A wake up call to end 2018

I had a powerful experience this morning in a Starbucks in Niagara Falls, Canada.

I sat in my car enjoying the overnight oats that I made the day before, in front of the Starbucks where I intended to set up to prepare for a meeting later in the morning. My mind was full of concerns: was there a supercharger nearby? did I have change to leave a tip at the counter? Did I pack my charging cable or did I forget it in my rush?

I thought these were serious concerns. I was wrong.

As I left my car, a man of short stature approaced me and inquired about my car. He was scruffy-looking and shuffled along, pushing his cart full of scrap metal. He was knowledgeable about cars and asked me a lot of good questions about electrification.

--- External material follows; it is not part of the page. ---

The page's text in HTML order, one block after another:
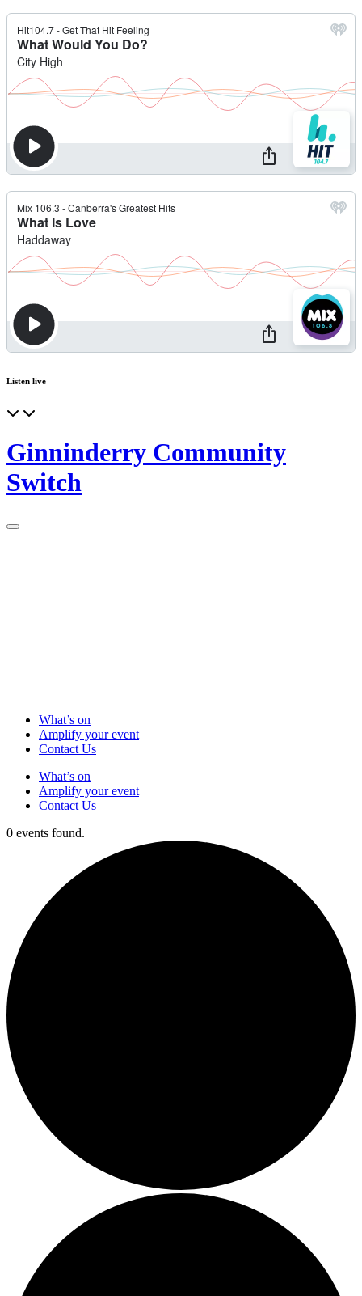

Then he came into the Starbucks and was chatting with customers. He made pleasant conversation, was witting and engaging despite his dirty sweatshirt and face that wore the lines that come of a lifetime of care and worry. He came over to me and started talking about his life, how he was born in San Francisco of a mother from Nova Scotia and an American father. How his father was an alcoholic who gave booze when he was in grade six until he was drunk and his father could joke about his antics. He told me about his successful first life as a truck driver, but how his best friend who owned a bar pressured him into moving from alcoholism to smoking marijuana and then crack cocaine.

As he told me his story, his face softened and changed. I saw hints of a lifetime of pain, rejection and neglect emerge during the long pauses he took when telling me his story. After a while, he went off to use the lavatory.

A minute or two after his entry into the lavatory, two large police officers came. They knocked on the washroom doors until he opened. They were kind, but firm. They searched the washroom for drugs and found nothing. They asked him if he was carrying drugs and he said no, that he was clean. Then they kindly and firmly escorted him out of the Starbucks.

He came back in after a few minutes and gently, in a quiet voice, claimed discrimination to the Starbucks employee working the counter. He asked him if it was him who called the police and the employee say yes, he had. He asked him why and the employee told him was blocking the door, disturbing customers.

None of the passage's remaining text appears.